Que l’univers n’ait aucune valeur à me proposer (…) Les uns peuvent choisir alors de se donner des valeurs. Mais ils les choisissent en plein arbitraire, et leur fidélité, toute volontaire, reste précaire. Les autres, ou bien conclueront au refus de l’action, rien dans un monde absurde n’apportant une raison suffisante à telle action plutôt qu’à une autre. Un dilettantisme artiste, un anarchisme ironique, un goût maniaque des sans-parti, des abstentionnistes, des protestataires, des libertaires règne dans ces parages. 

Il n’aboutit généralement qu’à des rassemblements de scissionnaires, cœurs fiers, esprits brouillons, maquignons délicats et cervelles sèches indiscernablement mêlés. Ils se signalent par une répugnance viscérale à l’engagement et une impuissance à réaliser qui tarissent le tarissement des sources sous l’éloquence parfois colorée des sentiments. 

Que demandons-nous à l’action ? De modifier la réalité extérieure, de nous former, de nous rapprocher des hommes, ou d’enrichir notre univers des valeurs. 

Dans le faire, l’action a pour but principal de dominer et d’organiser une matière extérieure. Nous la nommerons économique (…) C’est le domaine de la science appliquée aux affaires humaines, de l’industrie au sens large du mot. Elle a sa fin et sa mesure propre dans l’efficacité. 

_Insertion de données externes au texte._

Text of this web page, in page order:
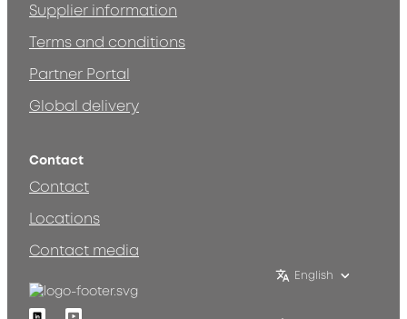
Supplier information
Terms and conditions
Partner Portal
Global delivery
Contact
Contact
Locations
Contact media
English
LinkedinYoutube
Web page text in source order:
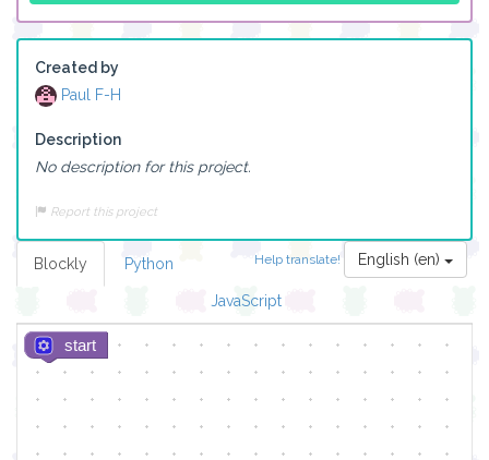
Created by
Paul F-H
Description
No description for this project.
Report this project
Help translate! English (en)
Blockly Python
JavaScript
start
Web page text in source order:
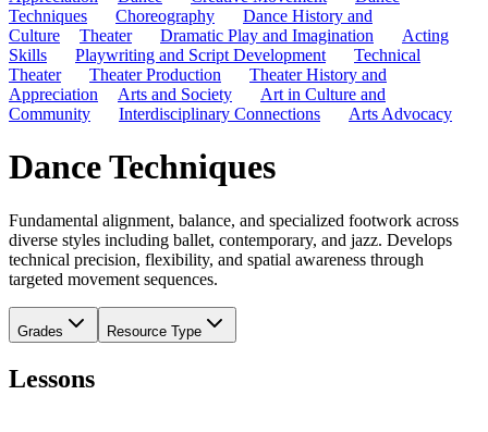
Techniques
Choreography
Dance History and
Culture
Theater Dramatic Play and Imagination
Acting
Skills
Playwriting and Script Development
Technical
Theater
Theater Production
Theater History and
Appreciation
Arts and Society
Art in Culture and
Community
Interdisciplinary Connections Arts Advocacy
Dance Techniques
Fundamental alignment, balance, and specialized footwork across
diverse styles including ballet, contemporary, and jazz. Develops
technical precision, flexibility, and spatial awareness through
targeted movement sequences.
Grades Resource Type
Lessons
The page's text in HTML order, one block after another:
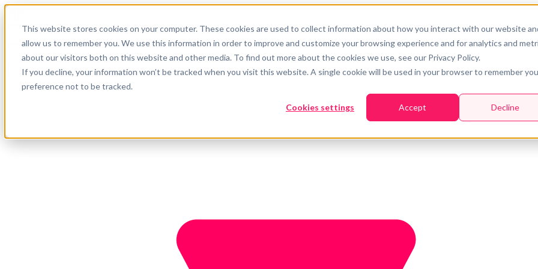
This website stores cookies on your computer. These cookies are used to collect information about how you interact with our website
allow us to remember you. We use this information in order to improve and customize your browsing experience and for analytics and
about our visitors both on this website and other media. To find out more about the cookies we use, see our Privacy Policy.
If you decline, your information won’t be tracked when you visit this website. A single cookie will be used in your browser to remember
preference not to be tracked.
Cookies settings Accept Decline
Support
Company
Get started
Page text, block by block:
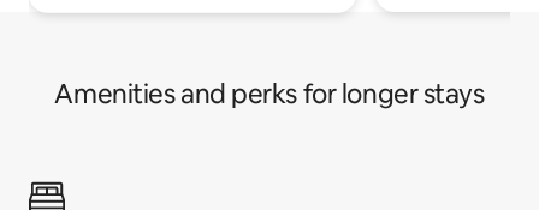
Amenities and perks for longer stays
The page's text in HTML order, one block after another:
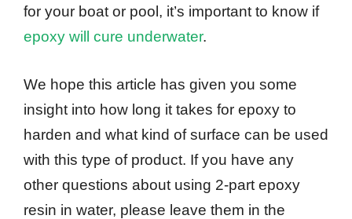
for your boat or pool, it’s important to know if
epoxy will cure underwater.
We hope this article has given you some
insight into how long it takes for epoxy to
harden and what kind of surface can be used
with this type of product. If you have any
other questions about using 2-part epoxy
resin in water, please leave them in the
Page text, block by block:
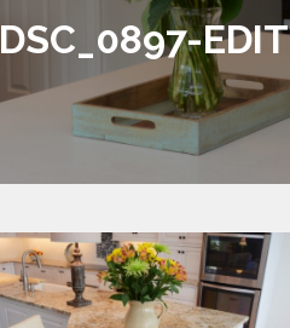
DSC_0897-EDIT
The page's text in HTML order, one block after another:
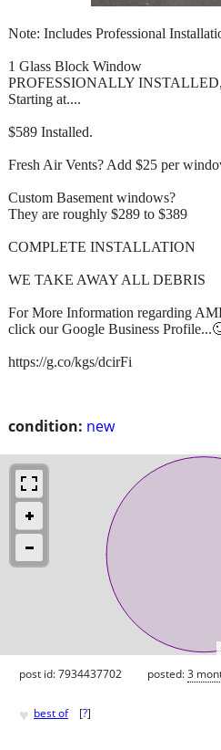
condition: new
Note: Includes Professional
1 Glass Block Window
PROFESSIONALLY INSTALLED,
Starting at....
$589 Installed.
Fresh Air Vents? Add $25 per
Custom Basement windows?
They are roughly $289 to $389
COMPLETE INSTALLATION
WE TAKE AWAY ALL DEBRIS
For More Information regarding
click our Google Business
https://g.co/kgs/dcirFi
post id: 7934437702 posted:3
♥ best of [?]
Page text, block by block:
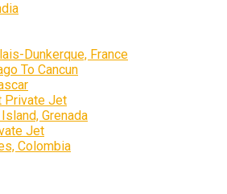
Dunkerque, France
To Cancun
Private Jet
Grenada
Jet
Colombia
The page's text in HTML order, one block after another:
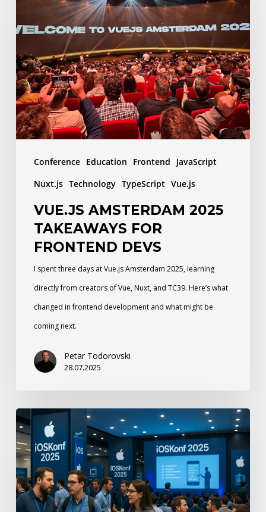
Conference Education Frontend
JavaScript
Nuxt.js Technology TypeScript Vue.js
Amsterdam
2025
Takeaways
for
Frontend
Devs
VUE.JS AMSTERDAM 2025
TAKEAWAYS FOR
FRONTEND DEVS
I spent three days at Vue.js Amsterdam 2025, learning
directly from creators of Vue, Nuxt, and TC39. Here’s what
changed in frontend development and what might be
coming next.
Petar Todorovski
28.07.2025
N47
at
iOSKonf25
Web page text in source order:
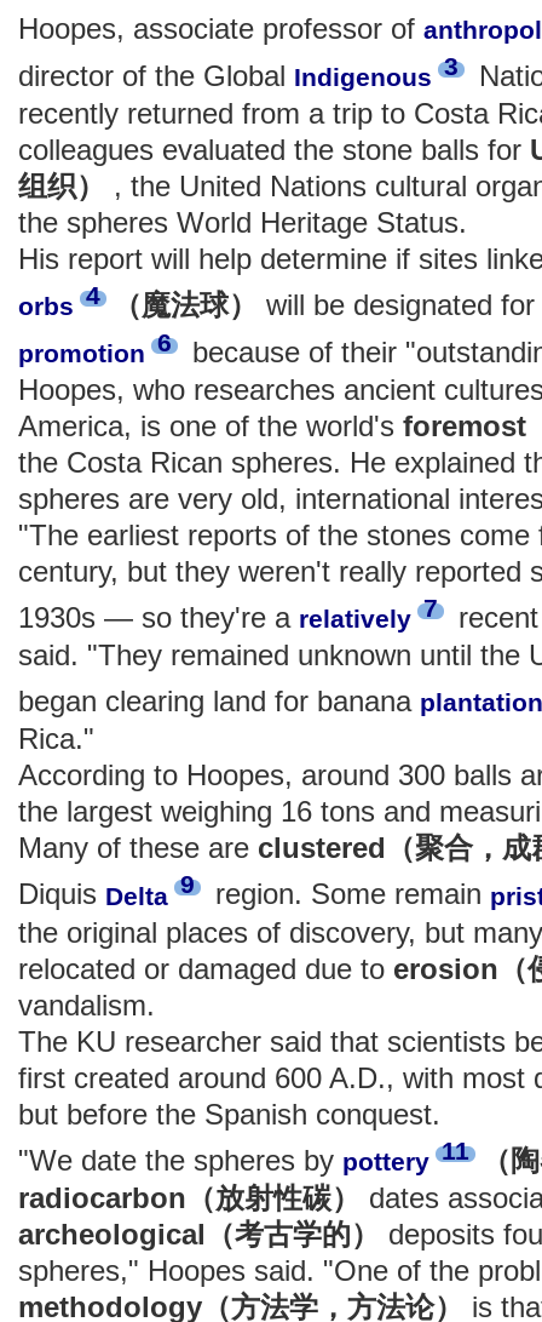
Hoopes, associate professor of
director of the Global Indigenous 3
recently returned from a trip to Costa
colleagues evaluated the stone balls for
组织）
, the United Nations cultural
the spheres World Heritage Status.
His report will help determine if sites
orbs 4 （魔法球） will be designated for
promotion 6
because of their
Hoopes, who researches ancient
America, is one of the world's foremost
the Costa Rican spheres. He explained
spheres are very old, international
"The earliest reports of the stones come
century, but they weren't really reported
1930s — so they're a relatively 7
said. "They remained unknown until the
began clearing land for banana
Rica."
According to Hoopes, around 300 balls
the largest weighing 16 tons and
Many of these are clustered（聚合，成
Diquis Delta 9 region. Some remain
the original places of discovery, but
relocated or damaged due to erosion（
vandalism.
The KU researcher said that scientists
first created around 600 A.D., with most
but before the Spanish conquest.
"We date the spheres by pottery 11
（
radiocarbon（放射性碳）
dates
archeological（考古学的）
deposits
spheres," Hoopes said. "One of the
methodology（方法学，方法论）
is
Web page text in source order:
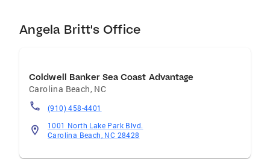
Angela Britt's Office
Coldwell Banker Sea Coast Advantage
Carolina Beach, NC
(910) 458-4401
1001 North Lake Park Blvd.
Carolina Beach, NC 28428
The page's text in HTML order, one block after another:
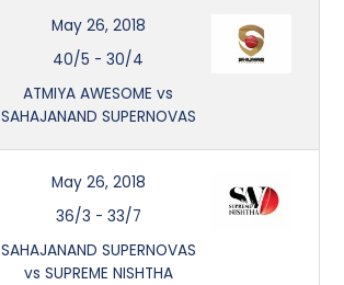
May 26, 2018
40/5 -30/4
ATMIYA AWESOME vs
SAHAJANAND SUPERNOVAS
May 26, 2018
36/3 - 33/7
SAHAJANAND SUPERNOVAS
vs SUPREME NISHTHA
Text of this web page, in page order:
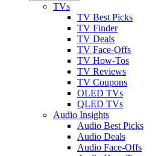
TVs
TV Best Picks
TV Finder
TV Deals
TV Face-Offs
TV How-Tos
TV Reviews
TV Coupons
OLED TVs
QLED TVs
Audio Insights
Audio Best Picks
Audio Deals
Audio Face-Offs

Sous l’angle de l’agir, l’action ne vise plus principalement à édifier une œuvre extérieure, mais à former l’agent, son habileté, ses vertus, son unité personnelle. Cette zone de l’action éthique a sa fin et sa mesure dans l’authenticité (…) importe moins ici ce que fait l’agent, que comment il le fait et ce qu’il advient, ce faisant. 

Action contemplative, disaient les Grecs pour désigner cette part de notre activité qui explore les valeurs et s’en enrichit en étendant leur règne sur l’humanité (…) Sa fin est perfection et universalité, mais à travers l’œuvre finie et l’action singulière (…) Ce sont les plus hautes spéculations mathématiques, les moins utilitaires (…) les disputes théologiques (…) action du type prophétique

Nous n’avons pas à revenir sur la dimension collective de l’action. Communauté de travail, communauté de destin ou communion spirituelle sont indispensables à son humanisation intégrale. C’est pour les avoir offertes plus ou moins mêlées à ceux qui ne les trouvaient plus dans l’ambiance de leur vie ou de leur pays que fascisme et communisme doivent une grande part de leur attirance. Ce n’est pas avec les clameurs des solitaires sans espérance que l’on réveillera aujourd’hui une action épuisée de désespoir. 

Qui ne « fait pas de politique » fait passivement la politique du pouvoir établi. 

Le règne de la médiocrité satisfaite est sans doute la forme moderne du néant, et peut-être, comme le voulait Bernanos, du démoniaque (…) Les uns se livrent à la peur et à son réflexe habituel : le repli conservateur sur les idées acquises et les puissances établies (…) D’autres s’évadent dans l’esprit de catastrophe. Ils embouchent la trompette de l’Apocalypse, ils rejettent tout effort progressif sous prétexte que l’eschatologie est seule digne de leur grande âme ; ils vocifèrent sur les désordres, sur ceux du moins qui confirment leurs préjugés. Reste une issue et une seule : affronter, inventer, foncer, la seule qui depuis les origines de la vie ait toujours bousculé les crises.